> [What you need to do]: All records, minus the pictures: write them out exactly.

Records from a collection:
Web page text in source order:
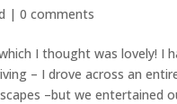
|0 comments
I thought was lovely! I
– I drove across an
–but we entertained
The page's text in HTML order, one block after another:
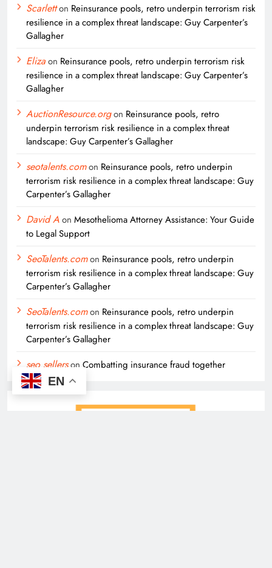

> [Response box]:
Web page text in source order:
|0 comments
I thought was lovely! I
– I drove across an
–but we entertained
The page's text in HTML order, one block after another:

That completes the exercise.